→ WORK INSTRUCTION
Gather each line containing the string "order" from these entries.

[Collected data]
○ ○ ○ ○
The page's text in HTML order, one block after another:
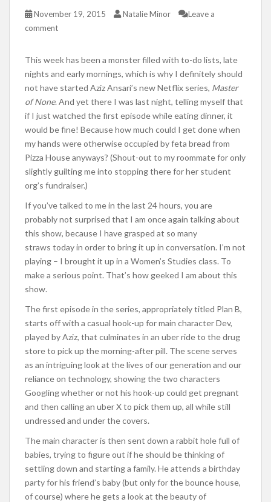
November 19, 2015 Natalie Minor
Leave a
comment
This week has been a monster filled with to-do lists, late
nights and early mornings, which is why I definitely should
not have started Aziz Ansari’s new Netflix series, Master
of None. And yet there I was last night, telling myself that
if I just watched the first episode while eating dinner, it
would be fine! Because how much could I get done when
my hands were otherwise occupied by feta bread from
Pizza House anyways? (Shout-out to my roommate for only
slightly guilting me into stopping there for her student
org’s fundraiser.)
If you’ve talked to me in the last 24 hours, you are
probably not surprised that I am once again talking about
this show, because I have grasped at so many
straws today in order to bring it up in conversation. I’m not
playing – I brought it up in a Women’s Studies class. To
make a serious point. That’s how geeked I am about this
show.
The first episode in the series, appropriately titled Plan B,
starts off with a casual hook-up for main character Dev,
played by Aziz, that culminates in an uber ride to the drug
store to pick up the morning-after pill. The scene serves
as an intriguing look at the lives of our generation and our
reliance on technology, showing the two characters
Googling whether or not his hook-up could get pregnant
and then calling an uber X to pick them up, all while still
undressed and under the covers.
The main character is then sent down a rabbit hole full of
babies, trying to figure out if he should be thinking of
settling down and starting a family. He attends a birthday
party for his friend’s baby (but only for the bounce house,
of course) where he gets a look at the beauty of
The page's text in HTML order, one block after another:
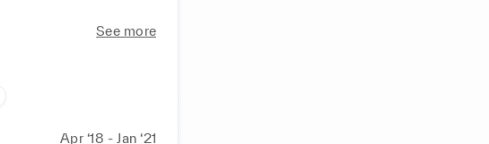
See more
Apr ‘18 - Jan ‘21
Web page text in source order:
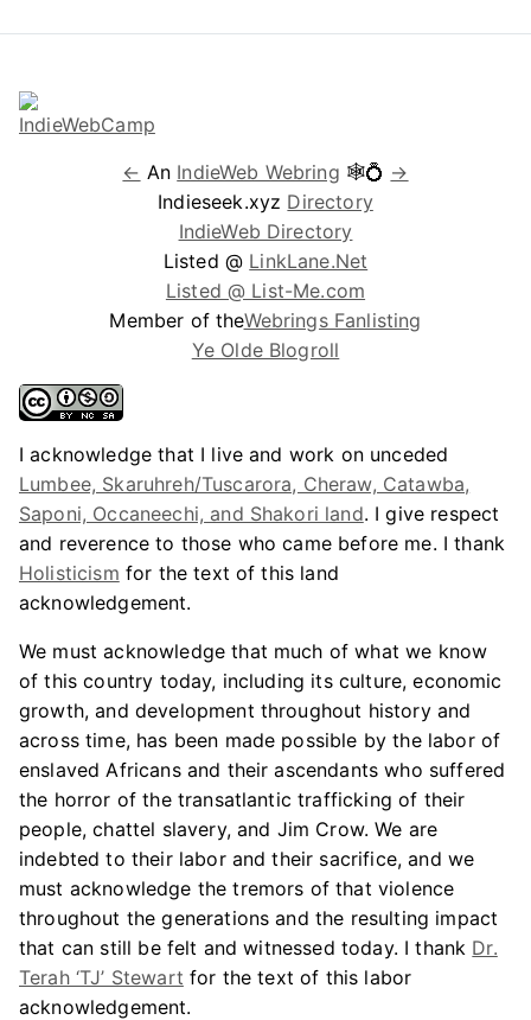
← An IndieWeb Webring 🕸💍 →
Indieseek.xyz Directory
IndieWeb Directory
Listed @ LinkLane.Net
Listed @ List-Me.com
Member of theWebrings Fanlisting
Ye Olde Blogroll
I acknowledge that I live and work on unceded
Lumbee, Skaruhreh/Tuscarora, Cheraw, Catawba,
Saponi, Occaneechi, and Shakori land. I give respect
and reverence to those who came before me. I thank
Holisticism for the text of this land
acknowledgement.
We must acknowledge that much of what we know
of this country today, including its culture, economic
growth, and development throughout history and
across time, has been made possible by the labor of
enslaved Africans and their ascendants who suffered
the horror of the transatlantic trafficking of their
people, chattel slavery, and Jim Crow. We are
indebted to their labor and their sacrifice, and we
must acknowledge the tremors of that violence
throughout the generations and the resulting impact
that can still be felt and witnessed today. I thank Dr.
Terah ‘TJ’ Stewart for the text of this labor
acknowledgement.
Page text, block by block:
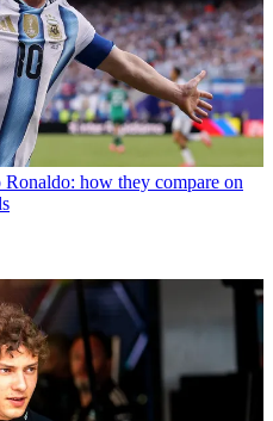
○ ○ ○ ○
→ EXERCISE OUTPUT
The page's text in HTML order, one block after another:
straws today in order to bring it up in conversation. I’m not
The page's text in HTML order, one block after another:
Web page text in source order:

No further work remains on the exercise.